To combat the ever-growing issue of climate change, the administration has implemented several changes to make Phillips Exeter Academy a greener place.
To combat the ever-growing issue of climate change, the administration has implemented several changes to make Phillips Exeter Academy a greener place. From 2009 to 2010, they switched a large portion of our energy sources from oil to biofuels and other natural gases. Because of this, our school’s carbon dioxide emissions were reduced by 63 percent, bringing the excretion down to 48.4 tons per year.
In 2012, they completed the installation of 40 geothermal wells that provide the energy for all of Phillips Hall. There are plans to install at least 40 more as a part of a major renovation on the Academy Building.
In 2013, PEA eliminated the use and sale of plastic water bottles on campus. Last year marked the beginning of the “Tiny Trash” program, which is why in some classrooms and dorms, there are no trash bins, but instead 24 oz trash cups that sit on desks. This program is intended to reduce waste and encourage recycling. Additionally, PEA earned the national “Green Ribbon Schools” award, being only one of ten private schools to receive the award that year and the only school nominated by the New Hampshire Department of Education to have won the prize.
Most recently, Exeter finished construction on the gorgeous 85,000-square-foot William Boyce Thompson Field House. The building was certified to LEED gold standards with a stunning array of more than 1,500 solar panels on its roof. This is projected to offset the majority of the building’s energy usage, simultaneously saving the Academy $2 million.
Although Exeter has made many sustainable improvements in the last decade, there remain several physical and financial changes that the school must put into action. PEA should expand the idea presented in the fabrication of our field house throughout campus by building solar panel systems on the roofs of our dorms and academic buildings. This could help provide most, if not all, of the energy consumption of this campus. Additionally, PEA should expand our existing dining hall composting system by adding more compost bins around campus, helping to reduce waste and fertilize more soil.
Another course of action for sustainability is the implementation of green roofs. These are greenhouses that could be built on top of buildings, which would not only provide a space to grow produce for the dining halls but cool down buildings throughout the summer and help them retain heat in the winter without the use of the fossil fuels.
In addition to including more renewable energy infrastructures, increased compost options and the use of greenhouses, Exeter’s administration could relocate our endowment money by completely divesting from the fossil fuel industry and reinvesting that money into the renewable energy industry. The 2016 Financial Report stated that the PEA endowment is approximately $1.1 billion. Out of that substantial amount of money, over $90 million is currently invested in and promoting fossil fuel companies.
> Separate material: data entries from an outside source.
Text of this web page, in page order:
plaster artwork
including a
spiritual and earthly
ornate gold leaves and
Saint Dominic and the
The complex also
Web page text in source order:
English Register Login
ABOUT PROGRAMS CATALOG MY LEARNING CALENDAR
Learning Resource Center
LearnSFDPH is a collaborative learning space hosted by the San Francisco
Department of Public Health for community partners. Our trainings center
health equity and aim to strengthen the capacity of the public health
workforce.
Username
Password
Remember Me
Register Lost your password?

Divestment from those companies would not only advance the downfall of the fossil fuel industry, but also allow Exeter to gain the long-term financial and environmental benefits of renewable energies. Continued support of fossil fuels will cause the school to lose, rather than gain, the money that is continually sought after, and, in nearly 100 years, there will no longer be enough oil or coal remaining worldwide to foster the planet’s current energy consumption.
In addition, divestment is an ethical responsibility. As an institution seeking to educate and nurture the leaders of the world, it is Phillips Exeter Academy’s foremost obligation to safeguard tomorrow and to ensure that the world she sends her students out into is a world with a future.
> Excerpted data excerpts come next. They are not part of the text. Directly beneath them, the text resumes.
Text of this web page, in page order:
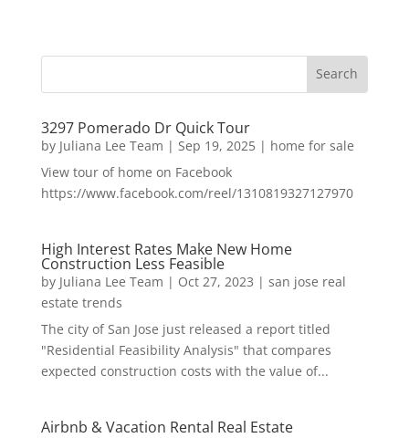
3297 Pomerado Dr Quick Tour
by Juliana Lee Team | Sep 19, 2025| home for sale
View tour of home on Facebook
https://www.facebook.com/reel/1310819327127970
High Interest Rates Make New Home
Construction Less Feasible
by Juliana Lee Team | Oct 27, 2023 | san jose real
estate trends
The city of San Jose just released a report titled
"Residential Feasibility Analysis" that compares
expected construction costs with the value of...
Airbnb & Vacation Rental Real Estate
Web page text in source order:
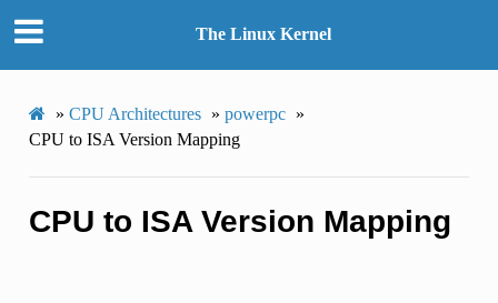
The Linux Kernel
» CPU Architectures » powerpc »
CPU to ISA Version Mapping
CPU to ISA Version Mapping
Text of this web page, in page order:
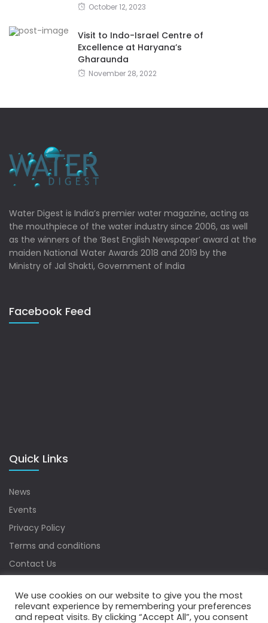
October 12, 2023
Visit to Indo-Israel Centre of
Excellence at Haryana’s
Gharaunda
November 28, 2022
Water Digest is India’s premier water magazine, acting as
the mouthpiece of the water industry since 2006, as well
as the winners of the ‘Best English Newspaper’ award at the
maiden National Water Awards 2018 and 2019 by the
Ministry of Jal Shakti, Government of India
Facebook Feed
Quick Links
News
Events
Privacy Policy
Terms and conditions
Contact Us
We use cookies on our website to give you the most
relevant experience by remembering your preferences
and repeat visits. By clicking “Accept All”, you consent

It is in the administration’s best interest for Exeter to take this action as soon as possible. As more institutions and associations across the United States arrive at these same conclusions, the expense of investment increases with the value of the industry. Instead of waiting to follow in the footsteps of others, Exeter must lead the movement and reinvest for financial and environmental profit, avoiding support of the impingement that the fossil fuel industry presents.
Exeter’s environmental mission statement declares that “Phillips Exeter Academy must be committed to stewardship of the environment. Recognizing we are all but one small part of the natural world, we must value, protect, preserve, and replenish natural resources. While our actions are local, our reach is global…. As an institution, our priorities, decisions, and actions will be informed by their environmental impact.”
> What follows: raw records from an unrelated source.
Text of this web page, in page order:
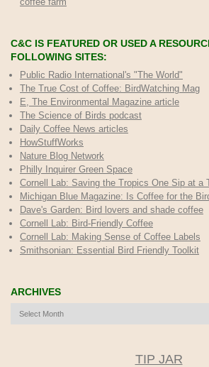
C&C IS FEATURED OR USED A
FOLLOWING SITES:
Public Radio International's "The World"
The True Cost of Coffee: BirdWatching Mag
E, The Environmental Magazine article
The Science of Birds podcast
Daily Coffee News articles
HowStuffWorks
Nature Blog Network
Philly Inquirer Green Space
Cornell Lab: Saving the Tropics One Sip at a
Michigan Blue Magazine: Is Coffee for the
Dave's Garden: Bird lovers and shade coffee
Cornell Lab: Bird-Friendly Coffee
Cornell Lab: Making Sense of Coffee Labels
Smithsonian: Essential Bird Friendly Toolkit
ARCHIVES
TIP JAR

The continued addition of renewable energy and sustainable habits on campus—such as divestment and the installation of green roofs, composting systems or solar panels— will greatly impact energy preservation and the cost of fuel, while perfectly aligning with our mission to cultivate sustainability. By continuing to make these essential changes, Phillips Exeter Academy will be on its way to improving not only our campus, but our future on this planet.